### WHAT THE TASK REQUIRES
Keep images out and repeat all data exactly.

### RECORDS SHOWN
· · ·
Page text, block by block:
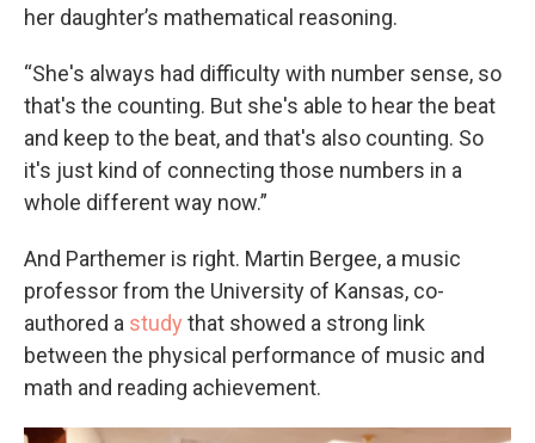
her daughter’s mathematical reasoning.
“She's always had difficulty with number sense, so
that's the counting. But she's able to hear the beat
and keep to the beat, and that's also counting. So
it's just kind of connecting those numbers in a
whole different way now.”
And Parthemer is right. Martin Bergee, a music
professor from the University of Kansas, co-
authored a study that showed a strong link
between the physical performance of music and
math and reading achievement.
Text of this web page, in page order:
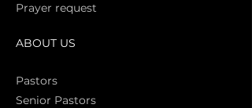
Prayer request
ABOUT US
Pastors
Senior Pastors
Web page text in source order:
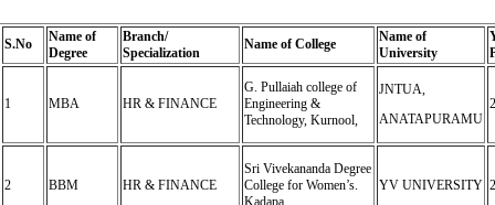
S.No
Name of
Degree
Branch/
Specialization
Name of College
Name of
University
1 MBA HR & FINANCE
G. Pullaiah college of
Engineering &
Technology, Kurnool,
JNTUA,
ANATAPURAMU
2 BBM HR & FINANCE
Sri Vivekananda Degree
College for Women’s.
Kadapa.
YV UNIVERSITY
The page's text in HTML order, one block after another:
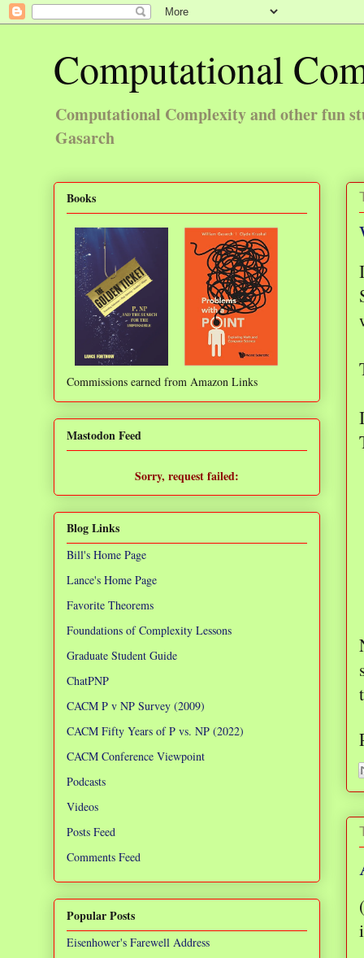
Computational
Computational Complexity and other fun
Gasarch
Books
Commissions earned from Amazon Links
Mastodon Feed
Sorry, request failed:
Blog Links
Bill's Home Page
Lance's Home Page
Favorite Theorems
Foundations of Complexity Lessons
Graduate Student Guide
ChatPNP
CACM P v NP Survey (2009)
CACM Fifty Years of P vs. NP (2022)
CACM Conference Viewpoint
Podcasts
Videos
Posts Feed
Comments Feed
Popular Posts
Eisenhower's Farewell Address
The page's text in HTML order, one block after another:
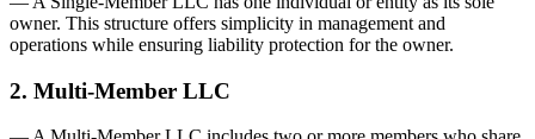
owner. This structure offers simplicity in management and
operations while ensuring liability protection for the owner.
2. Multi-Member LLC
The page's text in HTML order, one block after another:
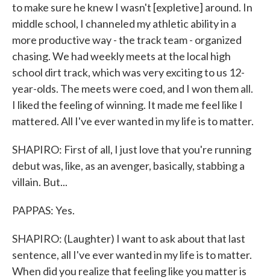
to make sure he knew I wasn't [expletive] around. In
middle school, I channeled my athletic ability in a
more productive way - the track team - organized
chasing. We had weekly meets at the local high
school dirt track, which was very exciting to us 12-
year-olds. The meets were coed, and I won them all.
I liked the feeling of winning. It made me feel like I
mattered. All I've ever wanted in my life is to matter.
SHAPIRO: First of all, I just love that you're running
debut was, like, as an avenger, basically, stabbing a
villain. But...
PAPPAS: Yes.
SHAPIRO: (Laughter) I want to ask about that last
sentence, all I've ever wanted in my life is to matter.
When did you realize that feeling like you matter is
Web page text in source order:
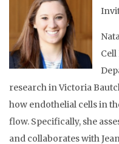
research in Victoria
how endothelial cells in
flow. Specifically, she
and collaborates with
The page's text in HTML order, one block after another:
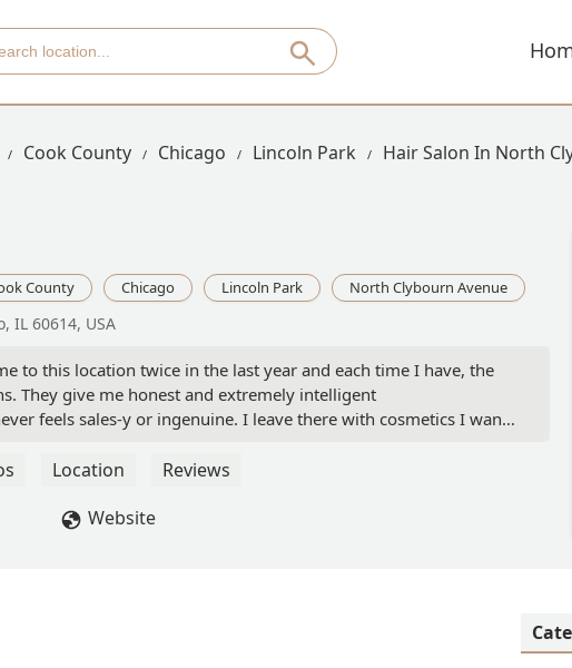
Cook County Chicago Lincoln Park Hair Salon In North
County Chicago Lincoln Park North Clybourn Avenue
IL 60614, USA
to this location twice in the last year and each time I have, the
They give me honest and extremely intelligent
feels sales-y or ingenuine. I leave there with cosmetics I want
there that made me feel special and valued as a customer. -
Location
Reviews
Website
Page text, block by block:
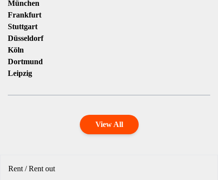
München
Frankfurt
Stuttgart
Düsseldorf
Köln
Dortmund
Leipzig
View All
Rent / Rent out
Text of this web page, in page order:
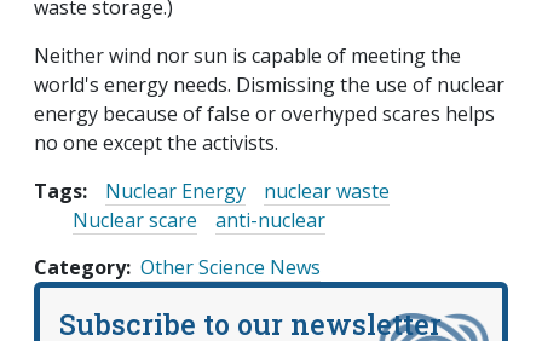
waste storage.)
Neither wind nor sun is capable of meeting the
world's energy needs. Dismissing the use of nuclear
energy because of false or overhyped scares helps
no one except the activists.
Tags:
Nuclear Energy
nuclear waste
Nuclear scare
anti-nuclear
Category Other Science News
Subscribe to our newsletter
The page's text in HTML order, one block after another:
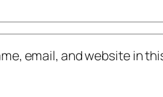
email, and website in
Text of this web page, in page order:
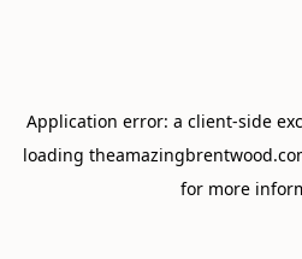
Application error: a client-side
loading
for more
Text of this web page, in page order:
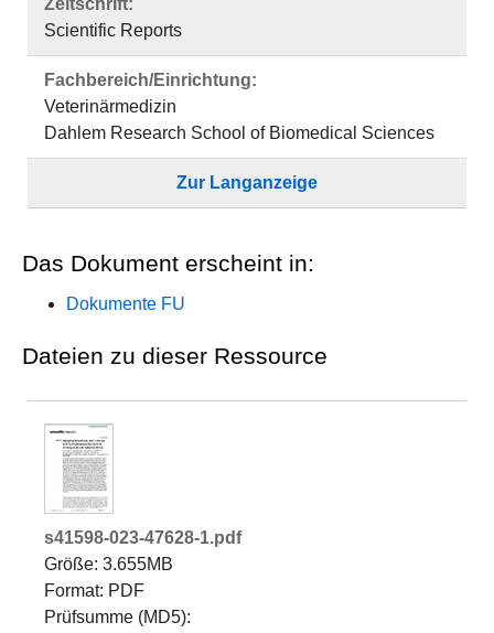
Zeitschrift:
Scientific Reports
Fachbereich/Einrichtung:
Veterinärmedizin
Dahlem Research School of Biomedical Sciences
Zur Langanzeige
Das Dokument erscheint in:
Dokumente FU
Dateien zu dieser Ressource
s41598-023-47628-1.pdf
Größe: 3.655MB
Format: PDF
Prüfsumme (MD5):
· · ·
### TASK RESPONSE
Page text, block by block:
her daughter’s mathematical reasoning.
“She's always had difficulty with number sense, so
that's the counting. But she's able to hear the beat
and keep to the beat, and that's also counting. So
it's just kind of connecting those numbers in a
whole different way now.”
And Parthemer is right. Martin Bergee, a music
professor from the University of Kansas, co-
authored a study that showed a strong link
between the physical performance of music and
math and reading achievement.
Text of this web page, in page order:
Prayer request
ABOUT US
Pastors
Senior Pastors
Web page text in source order:
S.No
Name of
Degree
Branch/
Specialization
Name of College
Name of
University
1 MBA HR & FINANCE
G. Pullaiah college of
Engineering &
Technology, Kurnool,
JNTUA,
ANATAPURAMU
2 BBM HR & FINANCE
Sri Vivekananda Degree
College for Women’s.
Kadapa.
YV UNIVERSITY
The page's text in HTML order, one block after another:
Computational
Computational Complexity and other fun
Gasarch
Books
Commissions earned from Amazon Links
Mastodon Feed
Sorry, request failed:
Blog Links
Bill's Home Page
Lance's Home Page
Favorite Theorems
Foundations of Complexity Lessons
Graduate Student Guide
ChatPNP
CACM P v NP Survey (2009)
CACM Fifty Years of P vs. NP (2022)
CACM Conference Viewpoint
Podcasts
Videos
Posts Feed
Comments Feed
Popular Posts
Eisenhower's Farewell Address
The page's text in HTML order, one block after another:
owner. This structure offers simplicity in management and
operations while ensuring liability protection for the owner.
2. Multi-Member LLC
The page's text in HTML order, one block after another:
to make sure he knew I wasn't [expletive] around. In
middle school, I channeled my athletic ability in a
more productive way - the track team - organized
chasing. We had weekly meets at the local high
school dirt track, which was very exciting to us 12-
year-olds. The meets were coed, and I won them all.
I liked the feeling of winning. It made me feel like I
mattered. All I've ever wanted in my life is to matter.
SHAPIRO: First of all, I just love that you're running
debut was, like, as an avenger, basically, stabbing a
villain. But...
PAPPAS: Yes.
SHAPIRO: (Laughter) I want to ask about that last
sentence, all I've ever wanted in my life is to matter.
When did you realize that feeling like you matter is
Web page text in source order:
research in Victoria
how endothelial cells in
flow. Specifically, she
and collaborates with
The page's text in HTML order, one block after another:
Cook County Chicago Lincoln Park Hair Salon In North
County Chicago Lincoln Park North Clybourn Avenue
IL 60614, USA
to this location twice in the last year and each time I have, the
They give me honest and extremely intelligent
feels sales-y or ingenuine. I leave there with cosmetics I want
there that made me feel special and valued as a customer. -
Location
Reviews
Website
Page text, block by block:
München
Frankfurt
Stuttgart
Düsseldorf
Köln
Dortmund
Leipzig
View All
Rent / Rent out
Text of this web page, in page order:
waste storage.)
Neither wind nor sun is capable of meeting the
world's energy needs. Dismissing the use of nuclear
energy because of false or overhyped scares helps
no one except the activists.
Tags:
Nuclear Energy
nuclear waste
Nuclear scare
anti-nuclear
Category Other Science News
Subscribe to our newsletter
The page's text in HTML order, one block after another:
email, and website in
Text of this web page, in page order:
Application error: a client-side
loading
for more
Text of this web page, in page order:
Zeitschrift:
Scientific Reports
Fachbereich/Einrichtung:
Veterinärmedizin
Dahlem Research School of Biomedical Sciences
Zur Langanzeige
Das Dokument erscheint in:
Dokumente FU
Dateien zu dieser Ressource
s41598-023-47628-1.pdf
Größe: 3.655MB
Format: PDF
Prüfsumme (MD5):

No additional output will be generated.